### ASSIGNMENT:
Go to the line that contains "as well as coordinate staff". Restate that line and each one after it exactly, through the end of the records, without pictures.

[Extracted records]
++++++++++

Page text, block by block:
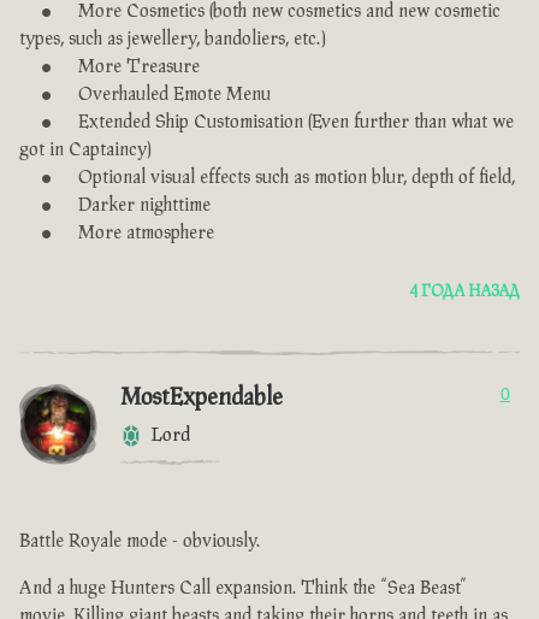
More Cosmetics (both new cosmetics and new cosmetic
types, such as jewellery, bandoliers, etc.)
More Treasure
Overhauled Emote Menu
Extended Ship Customisation (Even further than what we
got in Captaincy)
Optional visual effects such as motion blur, depth of field,
Darker nighttime
More atmosphere
4 ГОДА НАЗАД
MostExpendable
Lord
0
Battle Royale mode - obviously.
And a huge Hunters Call expansion. Think the “Sea Beast”
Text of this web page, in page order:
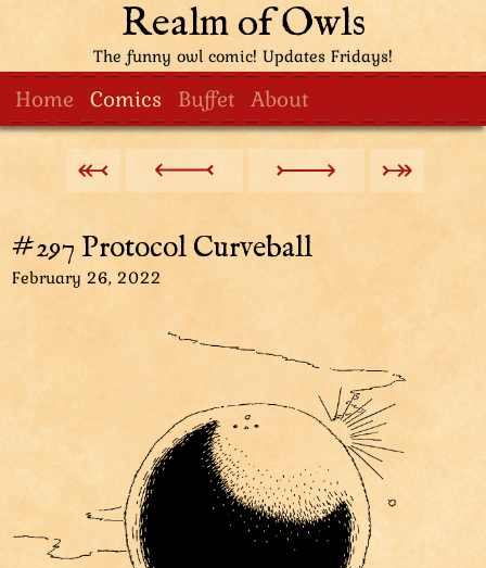
Realm of Owls
The funny owl comic! Updates Fridays!
Home Comics Buffet About
#297 Protocol Curveball
February 26, 2022
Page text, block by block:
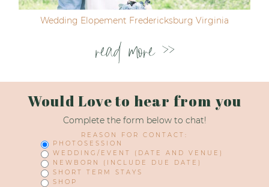
Wedding Elopement Fredericksburg Virginia
read more >>
Would Love to hear from you
Complete the form below to chat!
REASON FOR CONTACT:
PHOTOSESSION
WEDDING/EVENT (DATE AND VENUE)
NEWBORN (INCLUDE DUE DATE)
SHORT TERM STAYS
SHOP
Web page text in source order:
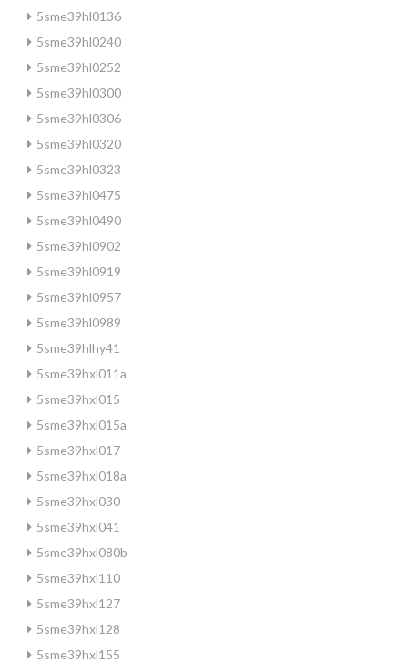
5sme39hl0136
5sme39hl0240
5sme39hl0252
5sme39hl0300
5sme39hl0306
5sme39hl0320
5sme39hl0323
5sme39hl0475
5sme39hl0490
5sme39hl0902
5sme39hl0919
5sme39hl0957
5sme39hl0989
5sme39hlhy41
5sme39hxl011a
5sme39hxl015
5sme39hxl015a
5sme39hxl017
5sme39hxl018a
5sme39hxl030
5sme39hxl041
5sme39hxl080b
5sme39hxl110
5sme39hxl127
5sme39hxl128
5sme39hxl155
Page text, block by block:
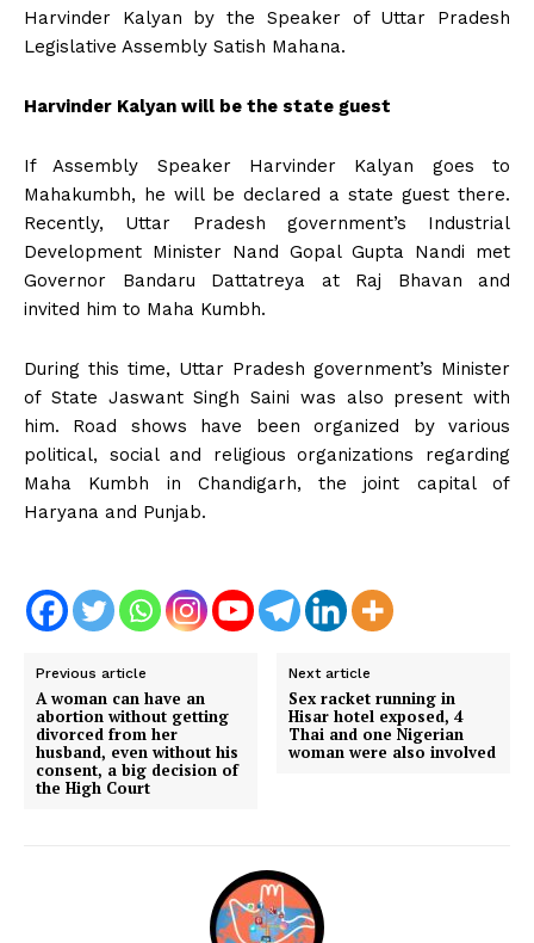
Harvinder Kalyan by the Speaker of Uttar Pradesh
Legislative Assembly Satish Mahana.
Harvinder Kalyan will be the state guest
If Assembly Speaker Harvinder Kalyan goes to
Mahakumbh, he will be declared a state guest there.
Recently, Uttar Pradesh government’s Industrial
Development Minister Nand Gopal Gupta Nandi met
Governor Bandaru Dattatreya at Raj Bhavan and
invited him to Maha Kumbh.
During this time, Uttar Pradesh government’s Minister
of State Jaswant Singh Saini was also present with
him. Road shows have been organized by various
political, social and religious organizations regarding
Maha Kumbh in Chandigarh, the joint capital of
Haryana and Punjab.
Previous article
A woman can have an
abortion without getting
divorced from her
husband, even without his
consent, a big decision of
the High Court
Next article
Sex racket running in
Hisar hotel exposed, 4
Thai and one Nigerian
woman were also involved
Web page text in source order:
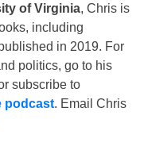
of Virginia, Chris is
including
in 2019. For
politics, go to his
subscribe to
podcast. Email Chris
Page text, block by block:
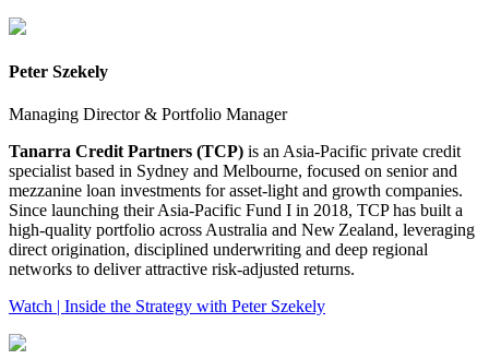
Peter Szekely
Managing Director & Portfolio Manager
Tanarra Credit Partners (TCP) is an Asia‑Pacific private credit
specialist based in Sydney and Melbourne, focused on senior and
mezzanine loan investments for asset‑light and growth companies.
Since launching their Asia‑Pacific Fund I in 2018, TCP has built a
high‑quality portfolio across Australia and New Zealand, leveraging
direct origination, disciplined underwriting and deep regional
networks to deliver attractive risk‑adjusted returns.
Watch | Inside the Strategy with Peter Szekely
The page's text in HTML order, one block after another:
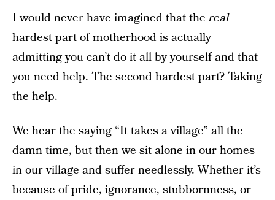
I would never have imagined that thereal
hardest part of motherhood is actually
admitting you can’t do it all by yourself and that
you need help. The second hardest part? Taking
the help.
We hear the saying “It takes a village” all the
damn time, but then we sit alone in our homes
in our village and suffer needlessly. Whether it’s
because of pride, ignorance, stubbornness, or
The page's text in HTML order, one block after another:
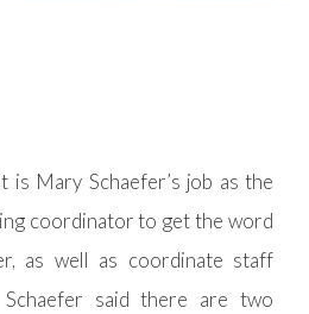
is Mary Schaefer’s job as the
coordinator to get the word
as well as coordinate staff
Schaefer said there are two
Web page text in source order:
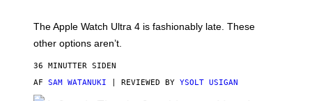
L
,
O
T
T
The Apple Watch Ultra 4 is fashionably late. These
other options aren’t.
36 MINUTTER SIDEN
AF SAM WATANUKI | REVIEWED BY YSOLT USIGAN
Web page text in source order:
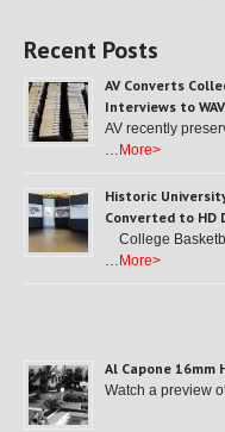
Recent Posts
AV Converts
Interviews to
AV recently
… More>
Historic
Converted to HD
College
… More>
Al Capone 16mm
Watch a preview
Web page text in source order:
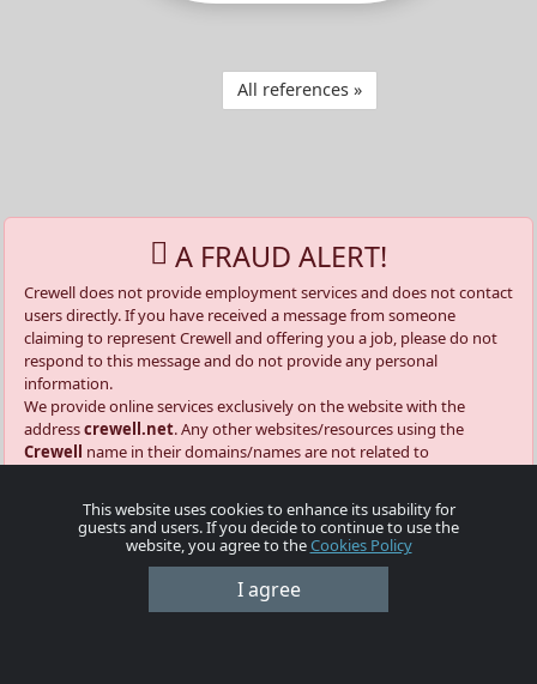
All references »
A FRAUD ALERT!
Crewell does not provide employment services and does not contact
users directly. If you have received a message from someone
claiming to represent Crewell and offering you a job, please do not
respond to this message and do not provide any personal
information.
We provide online services exclusively on the website with the
addresscrewell.net. Any other websites/resources using the
Crewell name in their domains/names are not related to
receive automatic notifications are:
@crewell.net
@info.crewell.net
📌 What to do if an employer contacts you directly »
This website uses cookies to enhance its usability for
guests and users. If you decide to continue to use the
website, you agree to theCookies Policy
I agree

++++++++++

### ANSWER FOR THIS EXERCISE:
as well as coordinate staff
Schaefer said there are two
Web page text in source order:
L
,
O
T
T
The Apple Watch Ultra 4 is fashionably late. These
other options aren’t.
36 MINUTTER SIDEN
AF SAM WATANUKI | REVIEWED BY YSOLT USIGAN
Web page text in source order:
Recent Posts
AV Converts
Interviews to
AV recently
… More>
Historic
Converted to HD
College
… More>
Al Capone 16mm
Watch a preview
Web page text in source order:
All references »
A FRAUD ALERT!
Crewell does not provide employment services and does not contact
users directly. If you have received a message from someone
claiming to represent Crewell and offering you a job, please do not
respond to this message and do not provide any personal
information.
We provide online services exclusively on the website with the
addresscrewell.net. Any other websites/resources using the
Crewell name in their domains/names are not related to
receive automatic notifications are:
@crewell.net
@info.crewell.net
📌 What to do if an employer contacts you directly »
This website uses cookies to enhance its usability for
guests and users. If you decide to continue to use the
website, you agree to theCookies Policy
I agree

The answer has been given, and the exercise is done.